- **WORK ORDER**
Find and copy each line of the records where the string "evidence" shows up.
'''
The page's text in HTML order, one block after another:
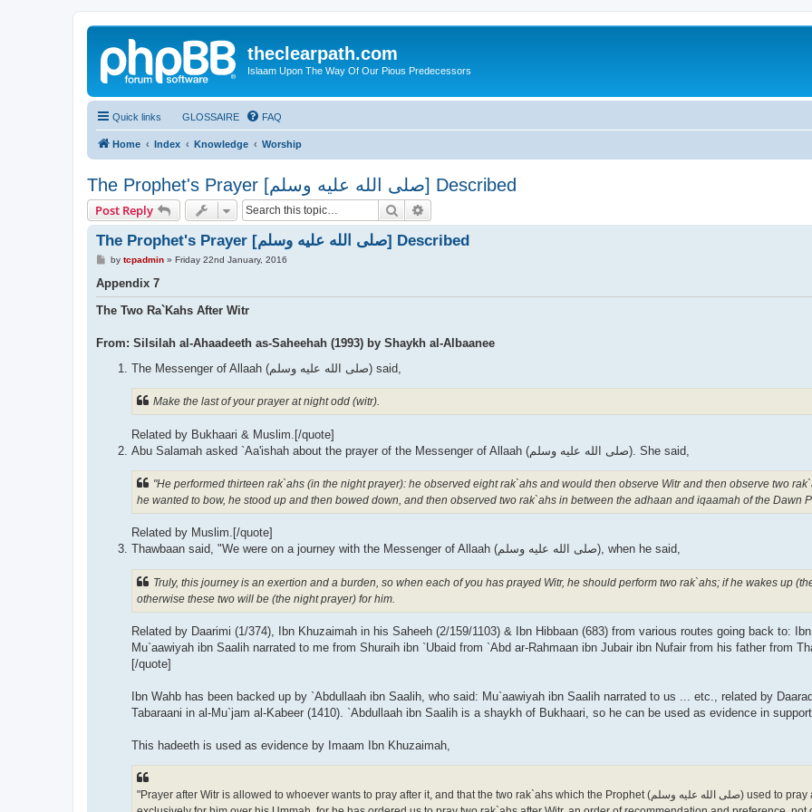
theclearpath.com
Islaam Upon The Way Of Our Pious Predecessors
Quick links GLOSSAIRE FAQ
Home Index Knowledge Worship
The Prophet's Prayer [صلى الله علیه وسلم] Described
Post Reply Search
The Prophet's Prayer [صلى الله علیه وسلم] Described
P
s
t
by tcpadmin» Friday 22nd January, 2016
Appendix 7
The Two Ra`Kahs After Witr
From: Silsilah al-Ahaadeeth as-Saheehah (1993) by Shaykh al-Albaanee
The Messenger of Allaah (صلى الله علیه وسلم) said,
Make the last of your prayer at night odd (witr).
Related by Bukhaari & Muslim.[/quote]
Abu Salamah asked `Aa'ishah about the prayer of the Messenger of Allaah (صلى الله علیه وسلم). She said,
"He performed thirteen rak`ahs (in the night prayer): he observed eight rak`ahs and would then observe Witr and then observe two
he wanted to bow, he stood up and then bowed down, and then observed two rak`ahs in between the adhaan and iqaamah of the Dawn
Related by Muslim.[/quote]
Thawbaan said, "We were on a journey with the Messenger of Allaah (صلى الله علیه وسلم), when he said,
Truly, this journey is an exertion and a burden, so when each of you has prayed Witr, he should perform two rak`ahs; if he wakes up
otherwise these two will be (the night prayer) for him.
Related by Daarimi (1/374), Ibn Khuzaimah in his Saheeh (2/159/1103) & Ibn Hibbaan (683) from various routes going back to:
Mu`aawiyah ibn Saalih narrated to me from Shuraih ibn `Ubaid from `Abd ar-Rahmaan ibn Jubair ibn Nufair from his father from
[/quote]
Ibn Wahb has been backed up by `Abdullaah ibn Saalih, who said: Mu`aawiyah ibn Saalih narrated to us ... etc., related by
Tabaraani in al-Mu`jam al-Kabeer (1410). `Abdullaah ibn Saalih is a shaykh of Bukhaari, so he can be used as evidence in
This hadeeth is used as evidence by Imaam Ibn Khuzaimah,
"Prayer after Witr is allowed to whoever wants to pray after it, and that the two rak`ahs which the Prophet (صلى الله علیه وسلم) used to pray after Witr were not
'''
'''
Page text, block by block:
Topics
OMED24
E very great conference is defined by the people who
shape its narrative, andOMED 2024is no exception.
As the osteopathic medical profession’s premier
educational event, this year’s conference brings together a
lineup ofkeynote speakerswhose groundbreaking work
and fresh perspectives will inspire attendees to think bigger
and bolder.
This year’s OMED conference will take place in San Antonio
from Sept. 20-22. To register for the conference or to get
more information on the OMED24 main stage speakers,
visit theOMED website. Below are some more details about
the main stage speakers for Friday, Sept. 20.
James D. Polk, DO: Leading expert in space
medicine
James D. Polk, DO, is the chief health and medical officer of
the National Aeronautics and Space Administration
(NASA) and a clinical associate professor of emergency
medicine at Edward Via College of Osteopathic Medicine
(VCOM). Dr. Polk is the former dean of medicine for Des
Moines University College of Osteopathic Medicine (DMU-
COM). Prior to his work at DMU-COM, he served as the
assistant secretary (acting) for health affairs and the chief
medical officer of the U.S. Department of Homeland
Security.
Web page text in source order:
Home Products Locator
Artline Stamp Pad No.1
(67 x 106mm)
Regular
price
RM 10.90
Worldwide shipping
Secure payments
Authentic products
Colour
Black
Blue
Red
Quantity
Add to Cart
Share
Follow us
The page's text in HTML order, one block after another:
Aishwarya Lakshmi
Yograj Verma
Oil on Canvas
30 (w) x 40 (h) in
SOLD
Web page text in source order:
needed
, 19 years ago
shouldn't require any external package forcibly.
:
'''
- **WRITTEN SOLUTION**
Tabaraani in al-Mu`jam al-Kabeer (1410). `Abdullaah ibn Saalih is a shaykh of Bukhaari, so he can be used as evidence in
This hadeeth is used as evidence by Imaam Ibn Khuzaimah,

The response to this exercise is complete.